Personal information
- Full name: Manfred Jerome Palmes
- Born: 7 February 1887 Naburn, Yorkshire, England
- Died: 5 May 1968 (aged 81) Simon's Town, Cape Province, South Africa
- Batting: Unknown
- Bowling: Unknown

Career statistics
| Competition | First-class |
| Matches | 2 |
| Runs scored | 10 |
| Batting average | 3.33 |
| 100s/50s | –/– |
| Top score | 6 |
| Balls bowled | 114 |
| Wickets | 0 |
| Bowling average | – |
| 5 wickets in innings | – |
| 10 wickets in match | – |
| Best bowling | – |
| Catches/stumpings | –/– |
- Source: Cricinfo, 16 December 2019

= Manfred Palmes =

English cricketer and Royal Navy officer

Manfred Jerome Palmes (5 February 1887 – 5 May 1968) was an English first-class cricketer and Royal Navy officer.

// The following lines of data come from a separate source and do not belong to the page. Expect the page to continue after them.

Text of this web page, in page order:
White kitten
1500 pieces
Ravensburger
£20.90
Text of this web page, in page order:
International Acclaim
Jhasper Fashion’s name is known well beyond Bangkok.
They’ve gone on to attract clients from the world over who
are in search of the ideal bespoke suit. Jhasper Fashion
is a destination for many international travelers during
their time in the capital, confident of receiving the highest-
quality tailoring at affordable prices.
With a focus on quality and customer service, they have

A member of the Palmes family, he was the son of Francis Jerome Palmes and Mary Theresa Broadbent and was born in February 1887 at Naburn Hall at Naburn, Yorkshire. Palmes graduated from the Britannia Royal Naval College in 1906, entering the Royal Navy as an acting sub-lieutenant, with confirmation in the rank coming in April 1908. The following April he was promoted to the rank of lieutenant. He served with the Royal Navy in the First World War, during which he was promoted to the rank of lieutenant commander in March 1917. Following the war, Palmes played first-class cricket for the Royal Navy Cricket Club, making two appearances against the British Army cricket team at Lord's in 1919 and 1920. He was promoted to the rank of commander in December 1921, a rank he retained until his retirement in February 1933. Palmes later emigrated to South Africa, where he died at Simon's Town in May 1968.